■ **RECORDS TO USE**:
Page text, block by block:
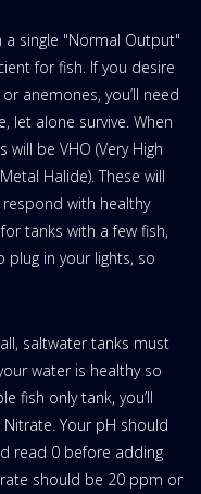
a single "Normal Output"
for fish. If you desire
anemones, you’ll need
let alone survive. When
be VHO (Very High
Halide). These will
with healthy
tanks with a few fish,
plug in your lights, so
saltwater tanks must
water is healthy so
fish only tank, you’ll
Your pH should
read 0 before adding
should be 20 ppm or
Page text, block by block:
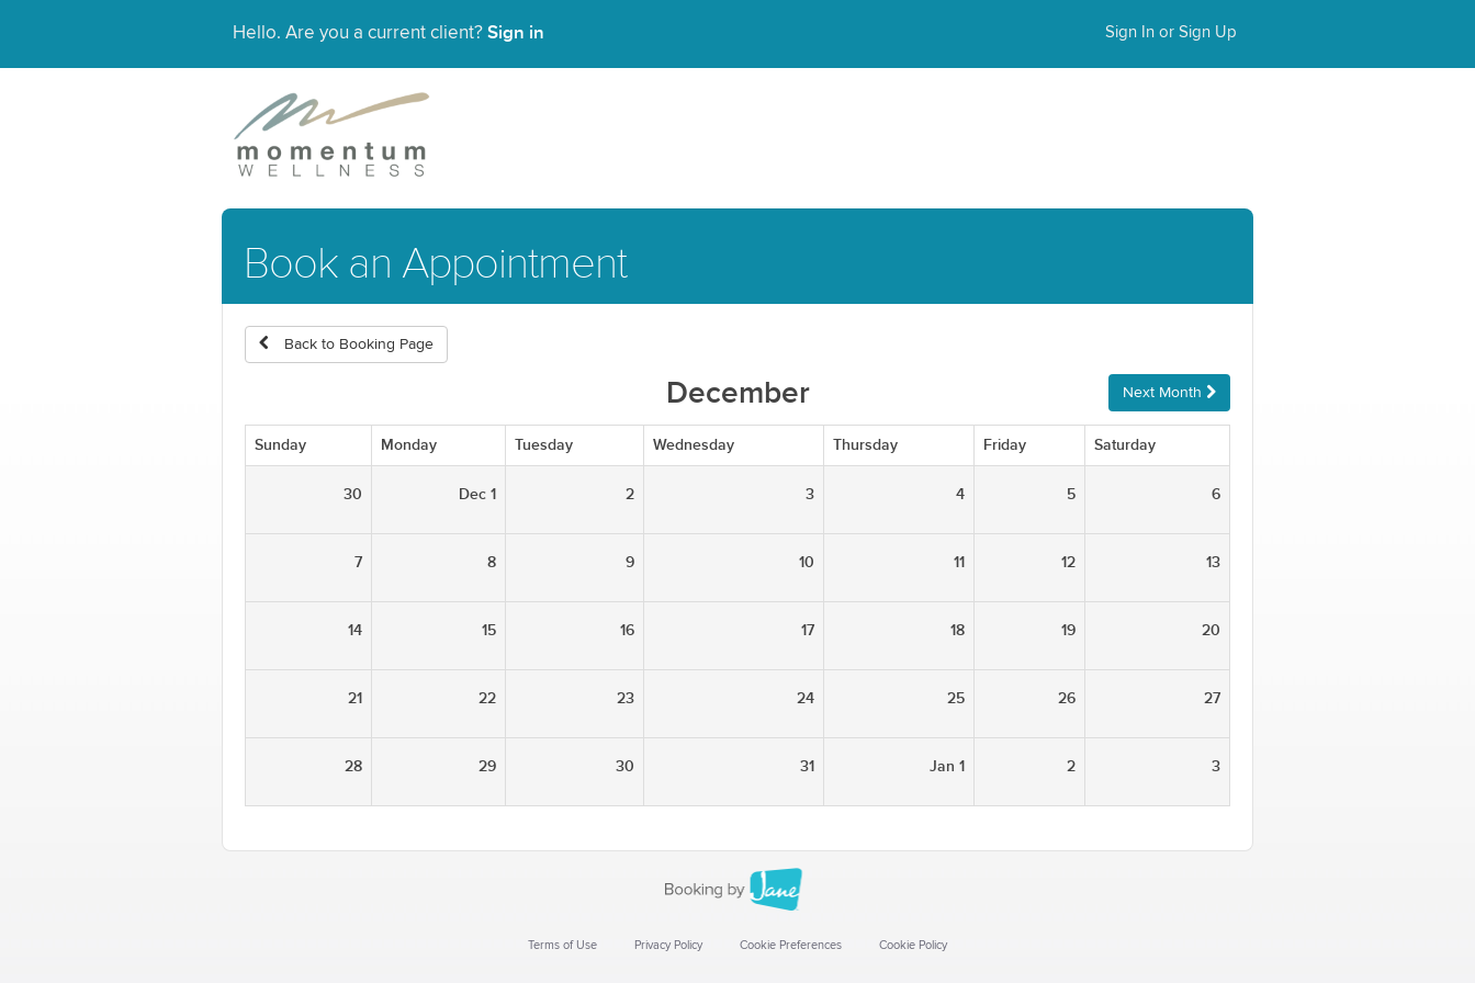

■ **WORK INSTRUCTIONS**:
Every entry must be reproduced exactly, with the images left out.

■ **FINISHED TASK**:
Page text, block by block:
a single "Normal Output"
for fish. If you desire
anemones, you’ll need
let alone survive. When
be VHO (Very High
Halide). These will
with healthy
tanks with a few fish,
plug in your lights, so
saltwater tanks must
water is healthy so
fish only tank, you’ll
Your pH should
read 0 before adding
should be 20 ppm or
Page text, block by block:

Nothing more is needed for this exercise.